Вдруг зазвонили сразу несколько телефонов. Джузеппе поднялся и предложил прерваться на несколько минут, показав Стефану на дверь в коридор. Они сели в приемной. Джузеппе уставился на чучело медведя.
— Я как-то видел медведя, — сказал он задумчиво. — Около Крукума. Я как раз занимался несколькими самогонщиками и ехал назад в Эстерсунд. Помню, что размышлял об отце. Я довольно долго считал, что мой отец — это тот самый итальянец. Но когда мне исполнилось двенадцать, мать рассказала, что это был какой-то проходимец из Онге, который просто исчез, как только узнал, что она беременна. И вдруг я увидел медведя на опушке. Я ударил по тормозам и подумал: «Ни хрена это никакой не медведь. Должно быть, тень так легла. Или валун». Но это был медведь! Верней, медведица. Шерсть была совершенно гладкой, даже блестела. Я смотрел на нее, наверное, с минуту. Потом она исчезла. Помню, я сказал себе: «Такого просто не может быть. А если может, то случается раз в жизни, не больше». Как каре в покере. Эрик говорит, что лет двадцать пять тому назад к нему пришло каре. Причем в банке было пять крон и у остальных было такое дерьмо, что все спасовали.
Джузеппе потянулся и зевнул. Потом вновь стал серьезным.
— Я думал над нашим разговором. Что мы должны рассуждать по-другому. Что мы ищем двоих. Признаюсь, что до сих пор не могу привыкнуть к этой мысли. Это как-то чересчур уж неправдоподобно, как-то уж чересчур… по-столичному, если ты понимаешь, что я имею в виду. Здесь, в глуши, все по-иному, проще. Но я понимаю, что ты, скорее всего, прав. Я говорил об этом с Рундстрёмом перед совещанием.
— И что он сказал?
— Он весьма практичный тип, никогда не позволяет себе фантазировать, никогда ничему не верит, кроме голых фактов. Но его не надо недооценивать. Он быстро замечает и возможности, и ловушки.
Они помолчали, пережидая, пока стайка детишек пройдет в библиотеку.
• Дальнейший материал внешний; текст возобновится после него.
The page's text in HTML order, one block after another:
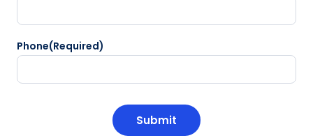
Phone(Required)
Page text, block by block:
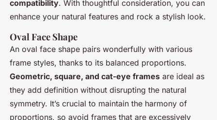
compatibility. With thoughtful consideration, you can
enhance your natural features and rock a stylish look.
Oval Face Shape
An oval face shape pairs wonderfully with various
frame styles, thanks to its balanced proportions.
Geometric, square, and cat-eye frames are ideal as
they add definition without disrupting the natural
symmetry. It’s crucial to maintain the harmony of
proportions, so avoid frames that are excessively
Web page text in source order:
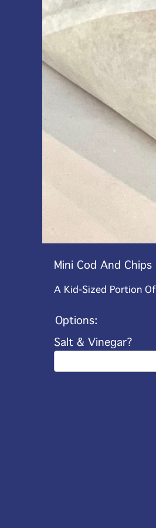
Mini Cod And Chips
A Kid-Sized Portion
Options:
Salt & Vinegar?
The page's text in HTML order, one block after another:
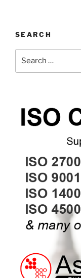
SEARCH
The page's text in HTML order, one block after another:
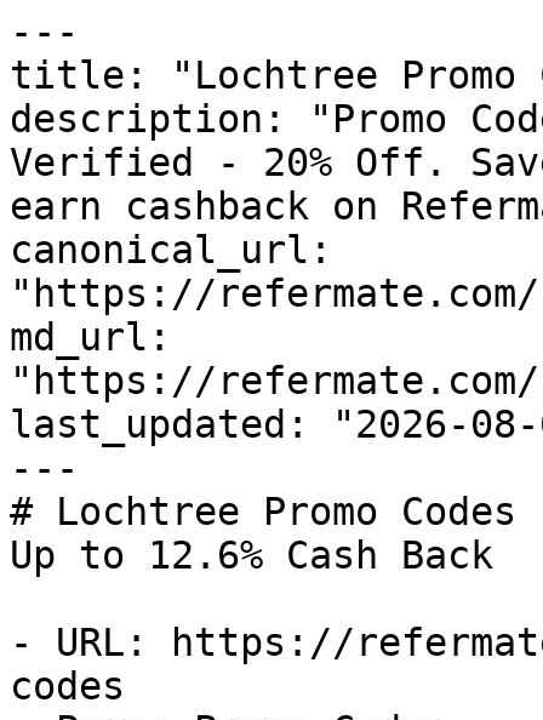
---
title: "Lochtree Promo
description: "Promo
Verified - 20% Off.
earn cashback on
canonical_url:
"https://
md_url:
"https://
last_updated: "2026-08-
---
# Lochtree Promo
Up to 12.6% Cash Back
- URL: https://
codes
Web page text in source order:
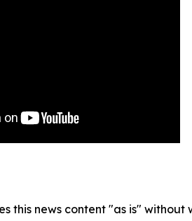
this news content "as is"
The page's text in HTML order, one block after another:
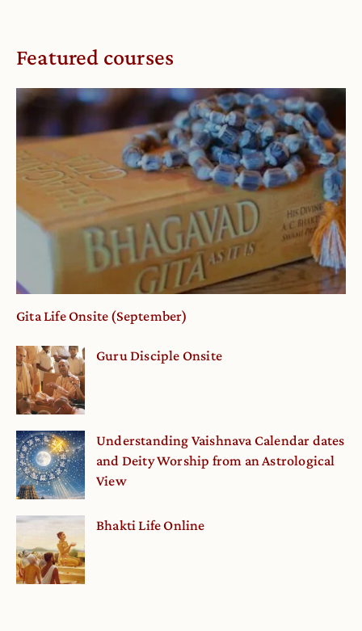
Featured courses
Gita Life Onsite (September)
Guru Disciple Onsite
Understanding Vaishnava Calendar dates
and Deity Worship from an Astrological
View
Bhakti Life Online
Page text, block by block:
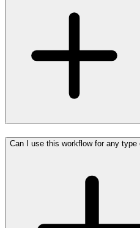
Can I use this workflow for any type
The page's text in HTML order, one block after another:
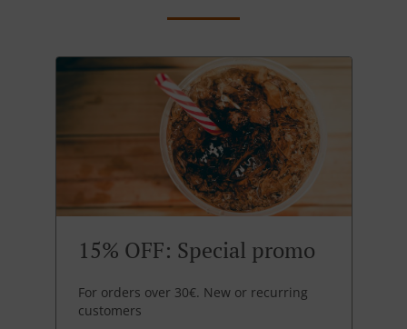
15% OFF: Special promo
For orders over 30€. New or recurring
customers
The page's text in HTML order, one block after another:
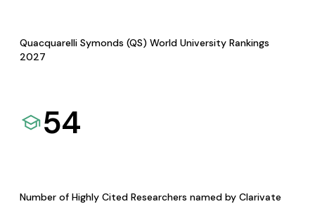
Quacquarelli Symonds (QS) World University Rankings
2027
54
Number of Highly Cited Researchers named by Clarivate
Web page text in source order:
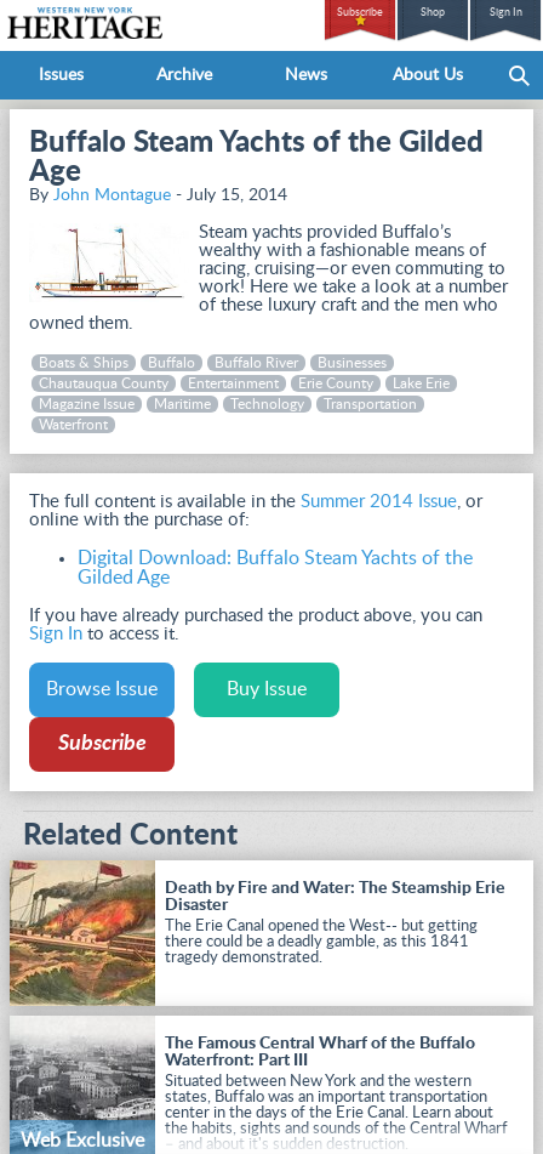
Subscribe Shop Sign In
Issues Archive News About Us
Buffalo Steam Yachts of the Gilded
Age
By John Montague - July 15, 2014
Steam yachts provided Buffalo’s
wealthy with a fashionable means of
racing, cruising—or even commuting to
work! Here we take a look at a number
of these luxury craft and the men who
owned them.
Boats & Ships Buffalo Buffalo River
Businesses
Chautauqua County
Entertainment Erie County
Lake Erie
Magazine Issue
Maritime Technology
Transportation
Waterfront
The full content is available in the Summer 2014 Issue, or
online with the purchase of:
Digital Download: Buffalo Steam Yachts of the
Gilded Age
If you have already purchased the product above, you can
Sign In to access it.
Browse Issue Buy Issue
Subscribe
Related Content
Death by Fire and Water: The Steamship Erie
Disaster
The Erie Canal opened the West-- but getting
there could be a deadly gamble, as this 1841
tragedy demonstrated.
Web Exclusive
The Famous Central Wharf of the Buffalo
Waterfront: Part III
Situated between New York and the western
states, Buffalo was an important transportation
center in the days of the Erie Canal. Learn about
the habits, sights and sounds of the Central Wharf
– and about it's sudden destruction.
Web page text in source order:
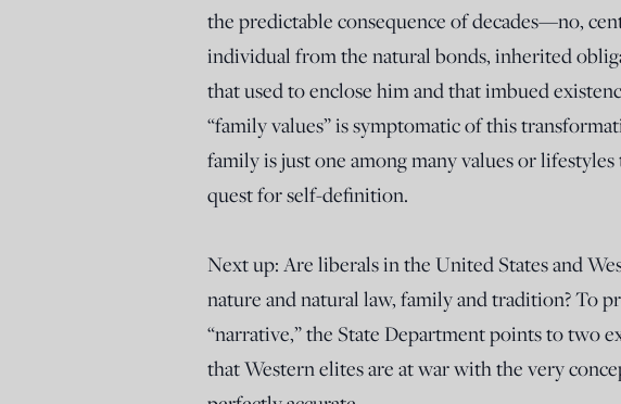
the predictable consequence of decades—no,
individual from the natural bonds, inherited
that used to enclose him and that imbued
“family values” is symptomatic of this
family is just one among many values or
quest for self-definition.
Next up: Are liberals in the United States and
nature and natural law, family and tradition? To
“narrative,” the State Department points to two
that Western elites are at war with the very
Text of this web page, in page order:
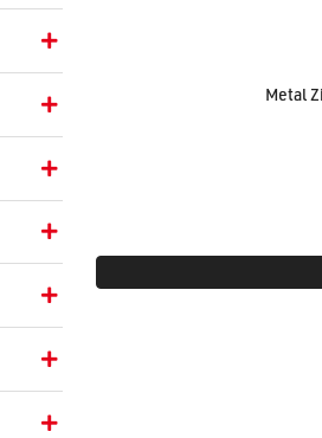
Metal
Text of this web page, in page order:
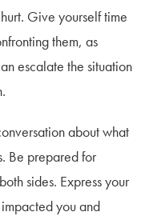
Give yourself time
them, as
escalate the situation
about what
Be prepared for
sides. Express your
you and
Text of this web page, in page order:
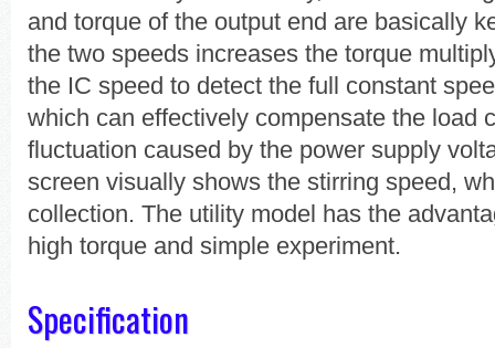
and torque of the output end are basically
the two speeds increases the torque
the IC speed to detect the full constant
which can effectively compensate the load
fluctuation caused by the power supply
screen visually shows the stirring speed,
collection. The utility model has the
high torque and simple experiment.
Specification
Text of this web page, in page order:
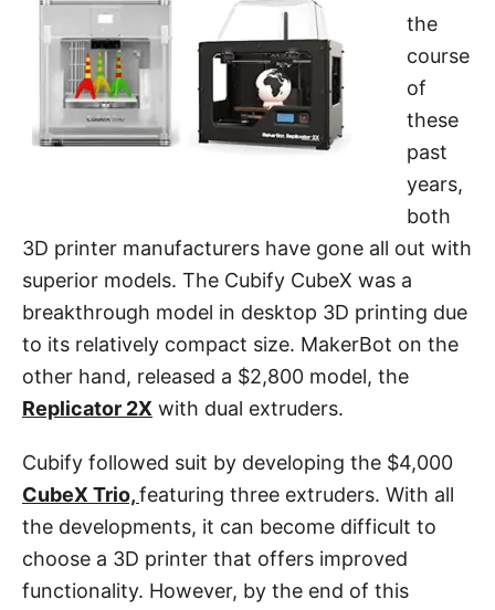
the
course
of
these
past
years,
both
3D printer manufacturers have gone all out with
superior models. The Cubify CubeX was a
breakthrough model in desktop 3D printing due
to its relatively compact size. MakerBot on the
other hand, released a $2,800 model, the
Replicator 2X with dual extruders.
Cubify followed suit by developing the $4,000
CubeX Trio,featuring three extruders. With all
the developments, it can become difficult to
choose a 3D printer that offers improved
functionality. However, by the end of this
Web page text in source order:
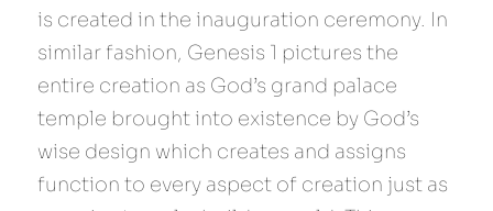
is created in the inauguration ceremony. In
similar fashion, Genesis 1 pictures the
entire creation as God’s grand palace
temple brought into existence by God’s
wise design which creates and assigns
function to every aspect of creation just as
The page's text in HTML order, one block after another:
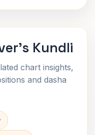
Kundli
chart insights,
and dasha
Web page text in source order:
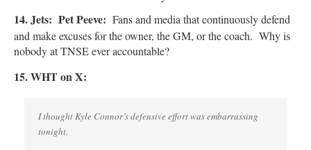
14. Jets: Pet Peeve: Fans and media that continuously defend
and make excuses for the owner, the GM, or the coach. Why is
nobody at TNSE ever accountable?
15. WHT on X:
I thought Kyle Connor’s defensive effort was embarrassing
tonight.
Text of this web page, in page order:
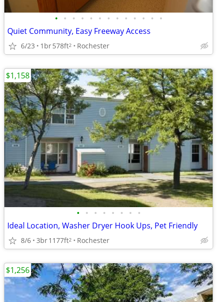
• • • • • • • • • • • • •
Quiet Community, Easy Freeway Access
6/23 1br578ft2 Rochester
• • • • • • • •
Ideal Location, Washer Dryer Hook Ups, Pet Friendly
8/6 3br1177ft2 Rochester
$1,158
$1,256
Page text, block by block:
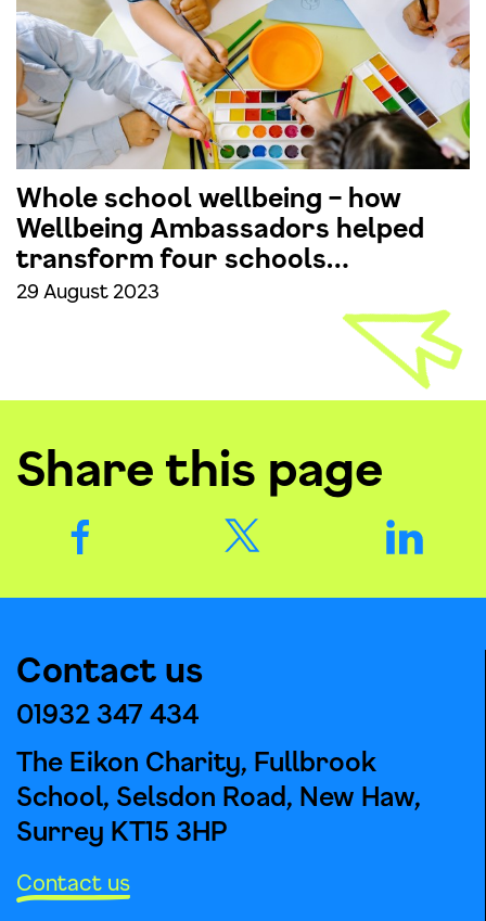
Whole school wellbeing – how
Wellbeing Ambassadors helped
transform four schools…
29 August 2023
Share this page
Contact us
01932 347 434
The Eikon Charity, Fullbrook
School, Selsdon Road, New Haw,
Surrey KT15 3HP
Contact us
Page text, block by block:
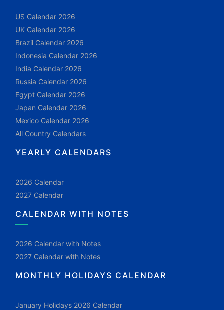
US Calendar 2026
UK Calendar 2026
Brazil Calendar 2026
Indonesia Calendar 2026
India Calendar 2026
Russia Calendar 2026
Egypt Calendar 2026
Japan Calendar 2026
Mexico Calendar 2026
All Country Calendars
YEARLY CALENDARS
2026 Calendar
2027 Calendar
CALENDAR WITH NOTES
2026 Calendar with Notes
2027 Calendar with Notes
MONTHLY HOLIDAYS CALENDAR
January Holidays 2026 Calendar
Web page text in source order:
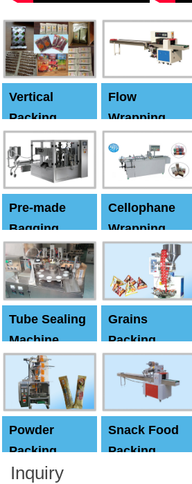
Vertical
Packing
Machine
Flow
Wrapping
Pre-made
Bagging
Machine
Cellophane
Wrapping
Machine
Tube Sealing
Machine
Grains
Packing
Machine
Powder
Packing
Machine
Snack Food
Packing
Inquiry
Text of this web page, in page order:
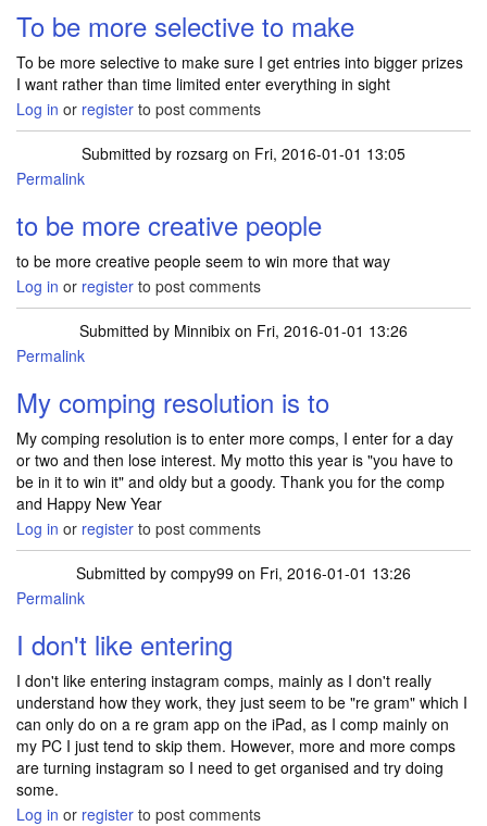
To be more selective to make
To be more selective to make sure I get entries into bigger prizes
I want rather than time limited enter everything in sight
Log in or register to post comments
Submitted by rozsarg on Fri, 2016-01-01 13:05
Permalink
to be more creative people
to be more creative people seem to win more that way
Log in or register to post comments
Submitted by Minnibix on Fri, 2016-01-01 13:26
Permalink
My comping resolution is to
My comping resolution is to enter more comps, I enter for a day
or two and then lose interest. My motto this year is "you have to
be in it to win it" and oldy but a goody. Thank you for the comp
and Happy New Year
Log in or register to post comments
Submitted by compy99 on Fri, 2016-01-01 13:26
Permalink
I don't like entering
I don't like entering instagram comps, mainly as I don't really
understand how they work, they just seem to be "re gram" which I
can only do on a re gram app on the iPad, as I comp mainly on
my PC I just tend to skip them. However, more and more comps
are turning instagram so I need to get organised and try doing
some.
Log in or register to post comments
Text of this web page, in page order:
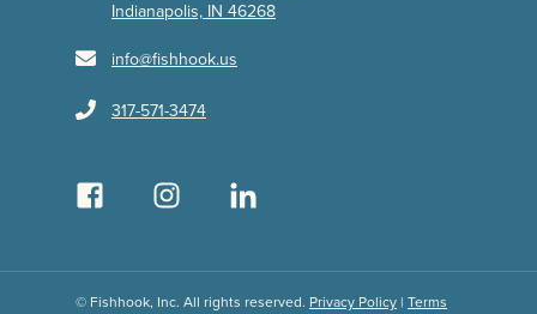
Indianapolis, IN 46268
info@fishhook.us
317-571-3474
© Fishhook, Inc. All rights reserved. Privacy Policy | Terms
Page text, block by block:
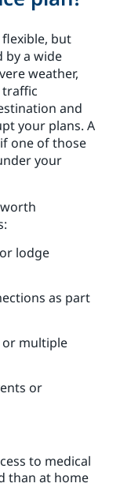
flexible, but
by a wide
weather,
traffic
and
your plans. A
one of those
your
lodge
as part
multiple
or
to medical
than at home
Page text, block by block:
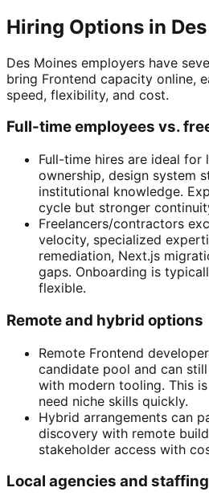
Hiring Options in
Des Moines employers have
bring Frontend capacity online,
speed, flexibility, and cost.
Full-time employees vs.
Full-time hires are ideal
ownership, design system
institutional knowledge.
cycle but stronger
Freelancers/contractors
velocity, specialized
remediation, Next.js
gaps. Onboarding is
flexible.
Remote and hybrid options
Remote Frontend
candidate pool and can
with modern tooling. This
need niche skills quickly.
Hybrid arrangements can
discovery with remote
stakeholder access with
Local agencies and
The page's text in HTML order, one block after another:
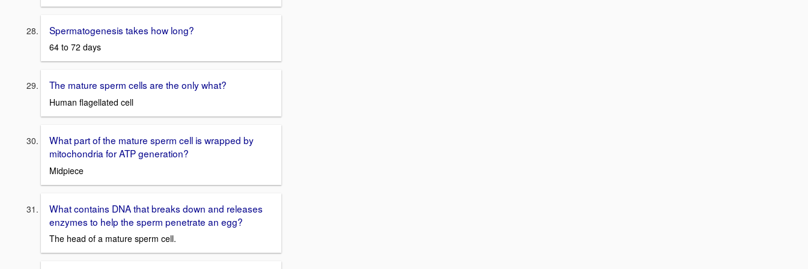
Spermatogenesis takes how long?
64 to 72 days
The mature sperm cells are the only what?
Human flagellated cell
What part of the mature sperm cell is wrapped by
mitochondria for ATP generation?
Midpiece
What contains DNA that breaks down and releases
enzymes to help the sperm penetrate an egg?
The head of a mature sperm cell.
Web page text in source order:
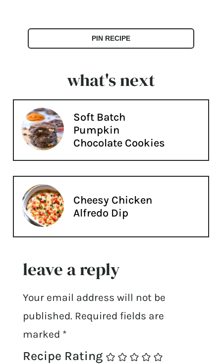
PIN RECIPE
what's next
Soft Batch
Pumpkin
Chocolate Cookies
Cheesy Chicken
Alfredo Dip
leave a reply
Your email address will not be
published. Required fields are
marked *
Recipe Rating
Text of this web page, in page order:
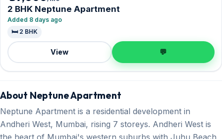
2 BHK Neptune Apartment
Added 8 days ago
🛏️ 2 BHK
View 💬
About Neptune Apartment
Neptune Apartment is a residential development in
Andheri West, Mumbai, rising 7 storeys. Andheri West is
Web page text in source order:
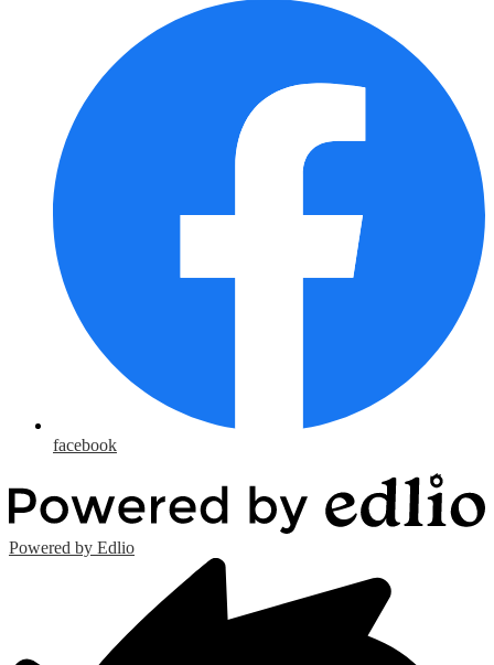
facebook
Powered by Edlio
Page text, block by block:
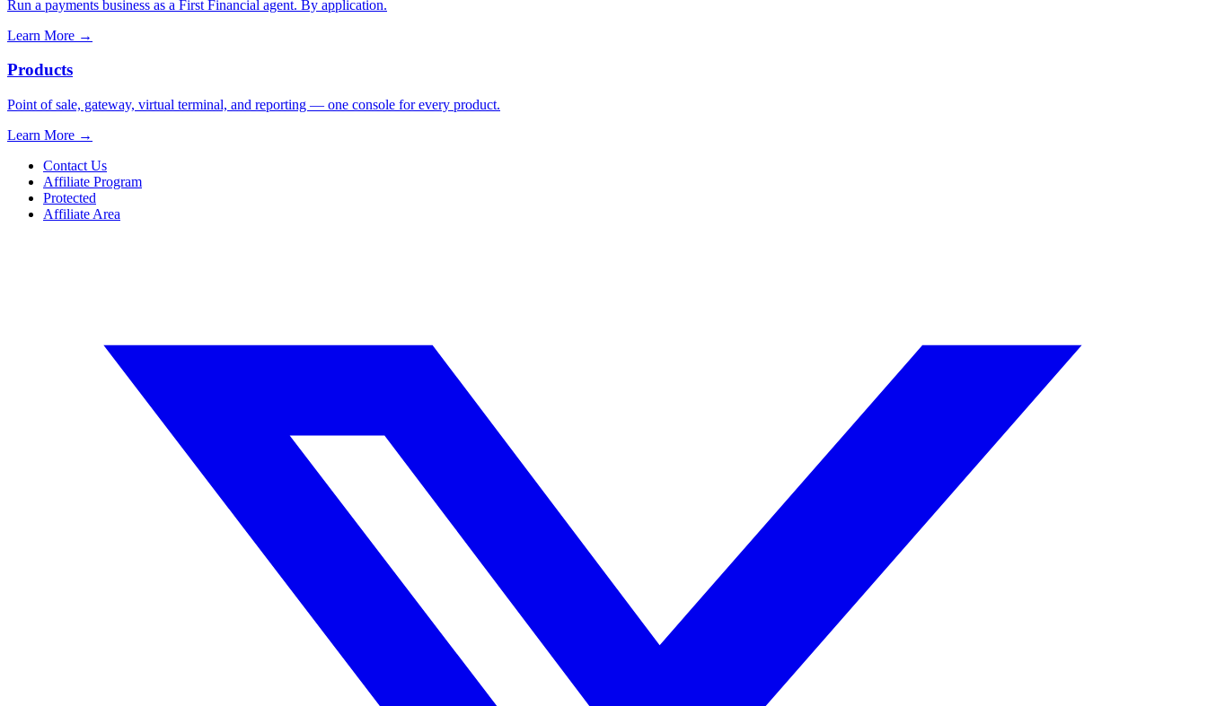
Run a payments business as a First Financial agent. By application.
Learn More →
Products
Point of sale, gateway, virtual terminal, and reporting — one console for every product.
Learn More →
Contact Us
Affiliate Program
Protected
Affiliate Area
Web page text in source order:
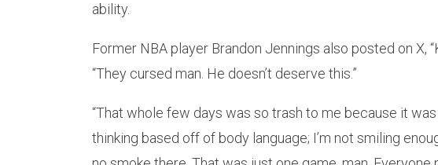
ability.
Former NBA player Brandon Jennings also posted on X,
“They cursed man. He doesn’t deserve this.”
“That whole few days was so trash to me because it
thinking based off of body language; I’m not smiling
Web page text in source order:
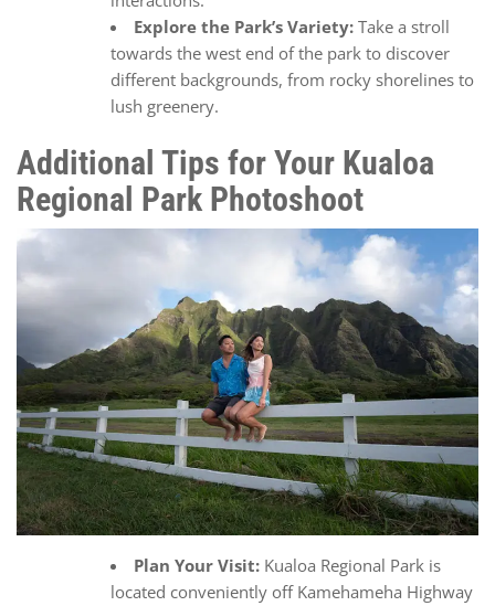
Explore the Park’s Variety: Take a stroll
towards the west end of the park to discover
different backgrounds, from rocky shorelines to
lush greenery.
Additional Tips for Your Kualoa
Regional Park Photoshoot
Plan Your Visit: Kualoa Regional Park is
located conveniently off Kamehameha Highway
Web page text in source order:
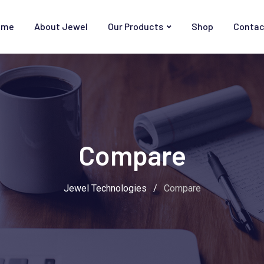
About Jewel Our Products Shop
Compare
Jewel Technologies / Compare

— Я попытался мысленно нарисовать схему, — продолжил Джузеппе, когда дети скрылись за дверьми. — Появляется человек, говорящий на ломаном английском, и убивает Герберта Молина. В эту дочкину историю с какой-то женщиной в Англии, которой он якобы задолжал деньги, я не верю ни на секунду. Но твоя версия, особенно когда читаешь этот жутковатый дневничок, вполне может быть правильной — что мотив преступления спрятан где-то в далеком прошлом, в военном времени. Жестокость и исступление говорит о мести. Пока все сходится. Тогда мы ищем преступника, который, если следовать доводам разума, совершил все, что хотел, и должен бы исчезнуть. Но он остался. Здесь я отказываюсь понимать. Он же должен улепетывать во все лопатки, чтобы его не поймали.
— Ты нашел какую-то связь с Авраамом Андерссоном?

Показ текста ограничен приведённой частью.